Harvey definitelt knew about my problem the other day.
I found myself doubled up on the floor with terible cramp in both thighs. I must admit to be almost crying out in pain. He came over to check me out. Apparently it was really cute, but I didn't know too much about it!


----------



## orfjara (May 22, 2005)

I have Arthritis and often find when my hands are particularly painful the dogs want to lick them. They seem to know and want to help


----------



## rosemary (Jul 7, 2007)

oh yes arnie definitly know i suffer with srious mental health issues and if im heading in the direction of what i call my red zone he is there by my side


----------



## AquaClaraCanines (Mar 5, 2006)

God love them, but no... they are still happy, goofy, and toy oriented when I am in distress.

My Whippets, however, stop playing, even show visable stress when I am sick or upset. As a breed they are very sensitive, though. My Goldens are always ready for a cuddle, though, where as my Whippets are not very affectionate. 

So... I appreciate the fact my Whippets are in tune enough to realize when I am heading down the downward spiral, but I appreciate that my goldens come cuddle when I need it most!


----------



## Pointgold (Jun 6, 2007)

A _resounding _*YES! *
I will tell you that when my dear friend and partner returned to MI from FL with her husband, and picked up the dogs from my place, they acted abnormally "connected". Of course, they were with me for nearly 6 weeks (our co-owned retired Champion male, his son, is sister, and another spayed bitch) so the usual "we're SO happy you're home!" was expected, but this went beyond that. Gini said they were acting "weird" and would NOT leave her side. She was diagnosed with advanced colon cancer a week later...


----------



## AquaClaraCanines (Mar 5, 2006)

I'm very sorry for the loss of your friend. I know you must miss her terribly.


----------



## Pointgold (Jun 6, 2007)

AquaClaraCanines said:


> I'm very sorry for the loss of your friend. I know you must miss her terribly.


Thanks, Jenna, some days it is nearly unbearable. She was a wonderful, inspirational woman.


----------



## AquaClaraCanines (Mar 5, 2006)

Sabrina was named after just such a friend of mine. I am sure her dogs miss her terribly, too. I know (human) Sabrina's Greyhounds miss her.


----------



## TheHooch (May 9, 2007)

River seems to know before I do.
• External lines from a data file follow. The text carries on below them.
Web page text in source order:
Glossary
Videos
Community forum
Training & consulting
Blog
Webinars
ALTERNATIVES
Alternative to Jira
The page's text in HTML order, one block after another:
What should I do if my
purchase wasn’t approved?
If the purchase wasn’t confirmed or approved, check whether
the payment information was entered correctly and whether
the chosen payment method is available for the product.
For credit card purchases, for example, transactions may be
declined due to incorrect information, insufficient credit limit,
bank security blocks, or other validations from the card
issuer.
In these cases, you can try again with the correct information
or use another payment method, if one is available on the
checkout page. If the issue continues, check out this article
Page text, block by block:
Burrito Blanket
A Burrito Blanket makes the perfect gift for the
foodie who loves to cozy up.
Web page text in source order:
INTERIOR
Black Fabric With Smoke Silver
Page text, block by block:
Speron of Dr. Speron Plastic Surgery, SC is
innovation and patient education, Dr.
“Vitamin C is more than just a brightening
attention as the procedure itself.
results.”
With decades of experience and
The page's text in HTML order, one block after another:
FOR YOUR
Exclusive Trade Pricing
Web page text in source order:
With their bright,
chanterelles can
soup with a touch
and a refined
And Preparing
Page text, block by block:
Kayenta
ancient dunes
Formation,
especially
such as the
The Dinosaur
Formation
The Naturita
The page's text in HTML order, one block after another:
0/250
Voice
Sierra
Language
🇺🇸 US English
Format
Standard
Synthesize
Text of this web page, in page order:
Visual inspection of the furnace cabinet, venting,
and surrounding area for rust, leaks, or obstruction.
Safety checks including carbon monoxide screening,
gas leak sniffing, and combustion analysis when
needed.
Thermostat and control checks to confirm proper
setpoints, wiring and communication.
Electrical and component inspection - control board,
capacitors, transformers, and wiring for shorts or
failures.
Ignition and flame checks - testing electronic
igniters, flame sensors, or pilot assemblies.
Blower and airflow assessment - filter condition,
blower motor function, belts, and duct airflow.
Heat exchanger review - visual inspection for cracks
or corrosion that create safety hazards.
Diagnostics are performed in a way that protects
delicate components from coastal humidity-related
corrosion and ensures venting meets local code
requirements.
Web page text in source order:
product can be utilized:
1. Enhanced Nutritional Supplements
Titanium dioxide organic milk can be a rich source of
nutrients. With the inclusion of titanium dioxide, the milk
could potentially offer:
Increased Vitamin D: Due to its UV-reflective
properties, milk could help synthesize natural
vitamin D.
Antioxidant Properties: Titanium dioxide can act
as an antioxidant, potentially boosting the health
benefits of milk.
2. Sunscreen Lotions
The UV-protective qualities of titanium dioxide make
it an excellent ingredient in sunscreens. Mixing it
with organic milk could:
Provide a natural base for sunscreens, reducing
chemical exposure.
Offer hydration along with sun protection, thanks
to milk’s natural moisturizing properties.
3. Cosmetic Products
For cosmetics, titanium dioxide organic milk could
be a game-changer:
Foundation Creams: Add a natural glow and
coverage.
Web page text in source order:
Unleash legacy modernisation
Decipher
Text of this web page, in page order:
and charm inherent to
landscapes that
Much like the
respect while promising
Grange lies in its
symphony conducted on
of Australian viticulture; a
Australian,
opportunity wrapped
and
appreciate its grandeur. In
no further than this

But them rest of them definitely know.


----------



## Pointgold (Jun 6, 2007)

AquaClaraCanines said:


> Sabrina was named after just such a friend of mine. I am sure her dogs miss her terribly, too. I know (human) Sabrina's Greyhounds miss her.
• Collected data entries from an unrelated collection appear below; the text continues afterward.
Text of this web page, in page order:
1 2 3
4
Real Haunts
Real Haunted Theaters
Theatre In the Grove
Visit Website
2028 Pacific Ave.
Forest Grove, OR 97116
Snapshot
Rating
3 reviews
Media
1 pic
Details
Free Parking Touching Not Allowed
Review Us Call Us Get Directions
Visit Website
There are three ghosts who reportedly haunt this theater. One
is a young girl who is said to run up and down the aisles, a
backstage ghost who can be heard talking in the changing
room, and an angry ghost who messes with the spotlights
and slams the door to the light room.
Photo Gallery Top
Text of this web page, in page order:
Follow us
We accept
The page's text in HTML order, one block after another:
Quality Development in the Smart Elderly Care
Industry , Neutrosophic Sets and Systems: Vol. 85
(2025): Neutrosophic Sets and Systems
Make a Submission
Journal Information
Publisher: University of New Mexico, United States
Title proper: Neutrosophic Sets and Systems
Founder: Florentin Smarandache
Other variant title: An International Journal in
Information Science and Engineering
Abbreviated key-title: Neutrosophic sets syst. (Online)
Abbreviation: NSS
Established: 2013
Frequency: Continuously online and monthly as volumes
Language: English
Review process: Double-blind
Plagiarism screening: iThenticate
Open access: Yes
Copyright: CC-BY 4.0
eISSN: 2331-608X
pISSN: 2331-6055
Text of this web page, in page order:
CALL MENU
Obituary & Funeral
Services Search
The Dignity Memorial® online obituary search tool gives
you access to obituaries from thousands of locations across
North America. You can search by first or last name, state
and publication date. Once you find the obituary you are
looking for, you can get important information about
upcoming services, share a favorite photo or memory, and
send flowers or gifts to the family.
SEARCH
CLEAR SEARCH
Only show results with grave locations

I will, someday, have a Gigi, which was Gini's grandchildren's name for her. It will be a very, very special girl who gets that name...


----------



## Bailey & Bentley (Feb 25, 2007)

Yes they do. The last time I was sick they stayed by my side all day and never asked to go outside. I think they were trying to help me out.


----------



## BeauShel (May 20, 2007)

Mine do know when I dont feel good. They all stayed in my moms room the night she passed away. And they never went in her room. And to this day they still dont go in there.


----------



## AndyFarmer (Jul 9, 2007)

ABSOLUTELY. enough said. they are SO intuitive. Andy Farmer knew when I would cry by my sniffle....it wasn't like the 'other sniffles'.....weird.....


----------



## Lucky's mom (Nov 4, 2005)

When my kids have a fever and are incapacitated on the sofa Lucky will snuggle by them and lick them almost uncontrollably. I think he feels the heat and sweat of the fever.


----------



## AndyFarmer (Jul 9, 2007)

Pointgold said:


> A _resounding _*YES! *
> I will tell you that when my dear friend and partner returned to MI from FL with her husband, and picked up the dogs from my place, they acted abnormally "connected". Of course, they were with me for nearly 6 weeks (our co-owned retired Champion male, his son, is sister, and another spayed bitch) so the usual "we're SO happy you're home!" was expected, but this went beyond that. Gini said they were acting "weird" and would NOT leave her side. She was diagnosed with advanced colon cancer a week later...


 
I have heard this many times where a dog will sniff a specific area of the human body which contains cancer....good lord. It really makes us think how smart these dogs are....sorry for the loss of your friend.


----------



## Jo Ellen (Feb 25, 2007)

I'm very curious about this. I'm having major surgery in two weeks. Daisy's never seen me down like that. I wonder how she will be with me. I wonder if she will want to jump on me when I come home from the hospital, or will she know not to? 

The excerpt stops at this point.